Input rows appear in random order:
end rows may appear before unrelated start rows
Matching must still work correctly
"""

# Multiple machines
# Tests independent aggregation per machine

"""
Machine 0 average:
1.000

Machine 1 average:
2.500

Machine 2 average:
0.750
"""
Test Why
Problem example Validates the core logic
Single process Tests minimum valid dataset
Decimal timestamps Verifies floating-point precision
Interleaved rows Ensures ordering assumptions are unnecessary
Multiple machines Confirms independent grouping logic

Edge Cases

Machine With Only One Process

A machine may execute exactly one process. In this case, the average processing time is simply the duration of that single process. Some incorrect solutions may accidentally divide by the wrong count or assume multiple rows per machine. This implementation handles the case naturally because AVG() works correctly even with a single value.

Rows Appearing in Arbitrary Order

The input table is not guaranteed to be sorted.
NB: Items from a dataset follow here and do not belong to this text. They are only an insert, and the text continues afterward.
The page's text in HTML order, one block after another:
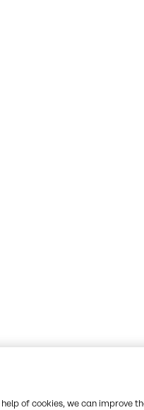
of cookies, we can improve
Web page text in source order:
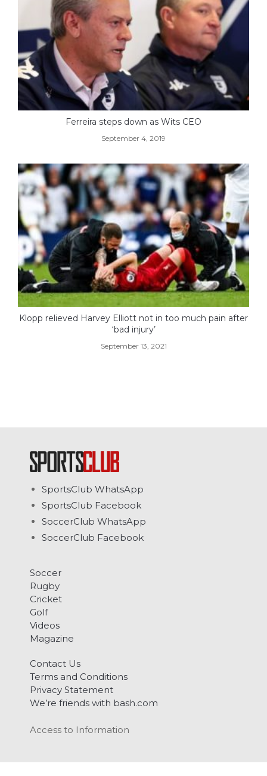
Ferreira steps down as Wits CEO
September 4, 2019
Klopp relieved Harvey Elliott not in too much pain after
‘bad injury’
September 13, 2021
SportsClub WhatsApp
SportsClub Facebook
SoccerClub WhatsApp
SoccerClub Facebook
Soccer
Rugby
Cricket
Golf
Videos
Magazine
Contact Us
Terms and Conditions
Privacy Statement
We’re friends with bash.com
Access to Information
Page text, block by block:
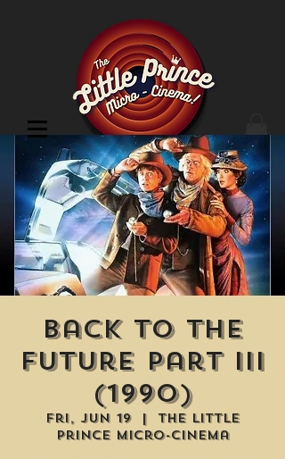
Cinema Location
Back to the
Future Part III
(1990)
Fri, Jun 19
  |
The Little
Prince Micro-Cinema
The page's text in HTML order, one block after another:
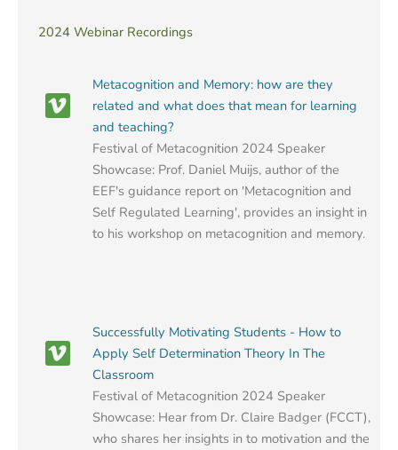
2024 Webinar Recordings
Metacognition and Memory: how are they
related and what does that mean for learning
and teaching?
Festival of Metacognition 2024 Speaker
Showcase: Prof. Daniel Muijs, author of the
EEF's guidance report on 'Metacognition and
Self Regulated Learning', provides an insight in
to his workshop on metacognition and memory.
Successfully Motivating Students - How to
Apply Self Determination Theory In The
Classroom
Festival of Metacognition 2024 Speaker
Showcase: Hear from Dr. Claire Badger (FCCT),
who shares her insights in to motivation and the
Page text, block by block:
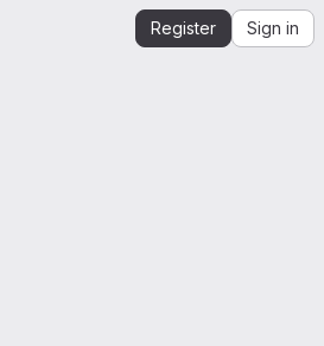
Register Sign in
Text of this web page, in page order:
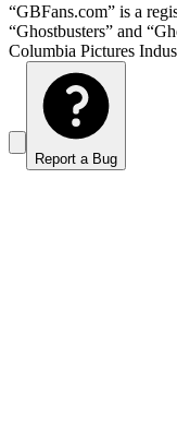
“GBFans.com” is a
“Ghostbusters” and
Columbia Pictures
Report a Bug
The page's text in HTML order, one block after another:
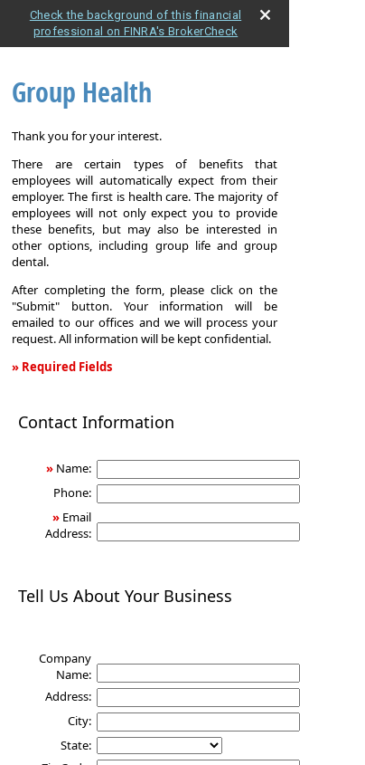
Check the background of this financial
professional on FINRA's BrokerCheck
Group Health
Thank you for your interest.
There are certain types of benefits that
employees will automatically expect from their
employer. The first is health care. The majority of
employees will not only expect you to provide
these benefits, but may also be interested in
other options, including group life and group
dental.
After completing the form, please click on the
"Submit" button. Your information will be
emailed to our offices and we will process your
request. All information will be kept confidential.
» Required Fields
Contact Information
» Name:
Phone:
» Email
Address:
Tell Us About Your Business
Company
Name:
Address:
City:
State:
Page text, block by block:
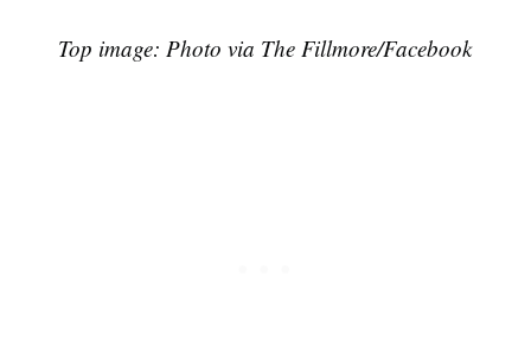
Top image: Photo via The Fillmore/Facebook
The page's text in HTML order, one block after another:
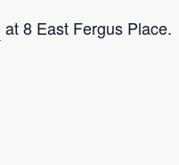
at 8 East Fergus Place.
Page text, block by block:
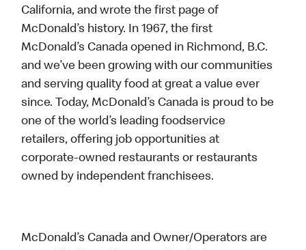
California, and wrote the first page of
McDonald’s history. In 1967, the first
McDonald’s Canada opened in Richmond, B.C.
and we’ve been growing with our communities
and serving quality food at great a value ever
since. Today, McDonald’s Canada is proud to be
one of the world’s leading foodservice
retailers, offering job opportunities at
corporate-owned restaurants or restaurants
owned by independent franchisees.
McDonald’s Canada and Owner/Operators are
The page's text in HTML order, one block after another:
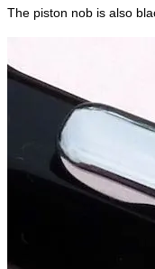
The piston nob is also
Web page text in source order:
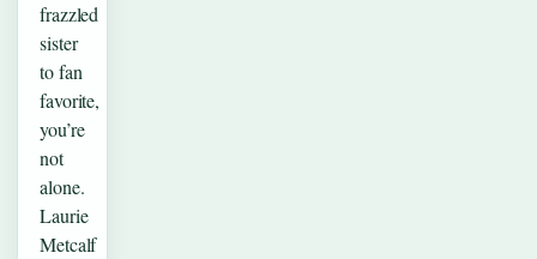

A naive implementation might incorrectly assume that a start row is immediately followed by its matching end row. The self join approach avoids this issue entirely because rows are matched using identifiers rather than positional ordering.

Floating-Point Precision

Timestamps are stored as floating-point values, so the computed durations may contain decimal fractions. Without proper rounding, the output may fail expected formatting requirements. Using ROUND(..., 3) ensures the final result matches the specification exactly.

Multiple Machines Running Concurrently

Different machines may execute processes simultaneously, and process IDs may repeat across machines. Matching only on process_id would create incorrect pairings. The solution correctly joins on both machine_id and process_id, ensuring each process is paired with its own timestamps only.